BEGIN Dataset records
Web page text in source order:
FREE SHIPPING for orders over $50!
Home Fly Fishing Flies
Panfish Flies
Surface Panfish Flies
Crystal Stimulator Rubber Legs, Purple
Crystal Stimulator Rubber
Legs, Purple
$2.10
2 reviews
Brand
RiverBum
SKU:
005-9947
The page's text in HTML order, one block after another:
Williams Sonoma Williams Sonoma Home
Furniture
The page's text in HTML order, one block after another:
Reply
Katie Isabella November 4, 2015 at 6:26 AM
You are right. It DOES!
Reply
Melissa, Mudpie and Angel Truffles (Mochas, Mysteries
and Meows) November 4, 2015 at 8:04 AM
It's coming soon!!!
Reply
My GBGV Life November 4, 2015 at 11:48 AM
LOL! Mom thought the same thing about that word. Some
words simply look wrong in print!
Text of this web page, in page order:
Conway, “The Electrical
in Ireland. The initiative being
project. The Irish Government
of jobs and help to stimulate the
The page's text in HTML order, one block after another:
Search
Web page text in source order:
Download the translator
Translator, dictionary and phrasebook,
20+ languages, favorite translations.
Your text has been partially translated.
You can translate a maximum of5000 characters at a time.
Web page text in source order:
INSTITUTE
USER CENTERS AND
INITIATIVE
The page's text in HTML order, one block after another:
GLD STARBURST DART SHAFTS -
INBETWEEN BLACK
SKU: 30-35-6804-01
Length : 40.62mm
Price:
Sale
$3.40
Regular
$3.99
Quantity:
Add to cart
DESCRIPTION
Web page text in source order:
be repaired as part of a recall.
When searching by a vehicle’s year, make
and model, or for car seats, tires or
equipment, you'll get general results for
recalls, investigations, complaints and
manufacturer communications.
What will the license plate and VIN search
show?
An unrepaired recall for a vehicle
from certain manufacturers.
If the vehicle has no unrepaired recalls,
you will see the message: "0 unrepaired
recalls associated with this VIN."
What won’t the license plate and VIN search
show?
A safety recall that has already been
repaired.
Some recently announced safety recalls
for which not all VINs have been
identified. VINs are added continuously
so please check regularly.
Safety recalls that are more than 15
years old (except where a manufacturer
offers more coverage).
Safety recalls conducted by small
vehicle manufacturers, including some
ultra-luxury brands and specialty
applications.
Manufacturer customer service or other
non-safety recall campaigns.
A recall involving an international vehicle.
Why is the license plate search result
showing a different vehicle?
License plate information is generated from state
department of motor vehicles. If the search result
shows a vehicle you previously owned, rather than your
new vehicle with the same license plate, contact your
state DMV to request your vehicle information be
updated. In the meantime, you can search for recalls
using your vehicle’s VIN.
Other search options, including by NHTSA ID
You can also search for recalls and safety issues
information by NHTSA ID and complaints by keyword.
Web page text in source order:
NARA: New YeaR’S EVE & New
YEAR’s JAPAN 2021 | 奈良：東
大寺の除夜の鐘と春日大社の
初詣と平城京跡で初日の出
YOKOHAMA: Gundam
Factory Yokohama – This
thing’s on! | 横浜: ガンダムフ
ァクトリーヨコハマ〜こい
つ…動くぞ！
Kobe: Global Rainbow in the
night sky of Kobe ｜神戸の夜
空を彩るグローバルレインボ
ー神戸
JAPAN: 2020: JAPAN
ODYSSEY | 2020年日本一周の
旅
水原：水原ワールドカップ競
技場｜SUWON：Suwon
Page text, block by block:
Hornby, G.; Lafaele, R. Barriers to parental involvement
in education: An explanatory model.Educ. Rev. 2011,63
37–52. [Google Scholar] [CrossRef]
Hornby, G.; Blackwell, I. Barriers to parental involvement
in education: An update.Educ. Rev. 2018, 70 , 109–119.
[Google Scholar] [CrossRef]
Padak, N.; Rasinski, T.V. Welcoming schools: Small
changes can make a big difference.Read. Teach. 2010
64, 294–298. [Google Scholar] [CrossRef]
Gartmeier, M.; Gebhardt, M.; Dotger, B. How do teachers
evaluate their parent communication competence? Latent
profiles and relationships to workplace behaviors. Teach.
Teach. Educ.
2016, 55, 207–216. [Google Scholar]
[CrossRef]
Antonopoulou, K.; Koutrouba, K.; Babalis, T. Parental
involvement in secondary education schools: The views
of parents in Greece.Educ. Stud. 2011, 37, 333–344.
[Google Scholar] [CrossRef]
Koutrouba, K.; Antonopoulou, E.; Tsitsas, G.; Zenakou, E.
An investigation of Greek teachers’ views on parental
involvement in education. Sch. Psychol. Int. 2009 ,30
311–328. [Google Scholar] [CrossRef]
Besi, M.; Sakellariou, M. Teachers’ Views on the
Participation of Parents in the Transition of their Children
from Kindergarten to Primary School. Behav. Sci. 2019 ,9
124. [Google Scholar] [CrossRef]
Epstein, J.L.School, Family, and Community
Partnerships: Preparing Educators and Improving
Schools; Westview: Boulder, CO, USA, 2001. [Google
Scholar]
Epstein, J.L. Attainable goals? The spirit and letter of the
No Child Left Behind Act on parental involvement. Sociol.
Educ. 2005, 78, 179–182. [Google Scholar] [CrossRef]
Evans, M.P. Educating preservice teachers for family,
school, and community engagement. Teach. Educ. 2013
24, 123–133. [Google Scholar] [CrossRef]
END Dataset records
■ What you are asked to do ■
Take the first line of the material above as the start and the line that contains "My GBGV Life November 4, 2015 at 11:48 AM" as the end. Output only that span, every line exactly as it stands.

■ Output ■
Web page text in source order:
FREE SHIPPING for orders over $50!
Home Fly Fishing Flies
Panfish Flies
Surface Panfish Flies
Crystal Stimulator Rubber Legs, Purple
Crystal Stimulator Rubber
Legs, Purple
$2.10
2 reviews
Brand
RiverBum
SKU:
005-9947
The page's text in HTML order, one block after another:
Williams Sonoma Williams Sonoma Home
Furniture
The page's text in HTML order, one block after another:
Reply
Katie Isabella November 4, 2015 at 6:26 AM
You are right. It DOES!
Reply
Melissa, Mudpie and Angel Truffles (Mochas, Mysteries
and Meows) November 4, 2015 at 8:04 AM
It's coming soon!!!
Reply
My GBGV Life November 4, 2015 at 11:48 AM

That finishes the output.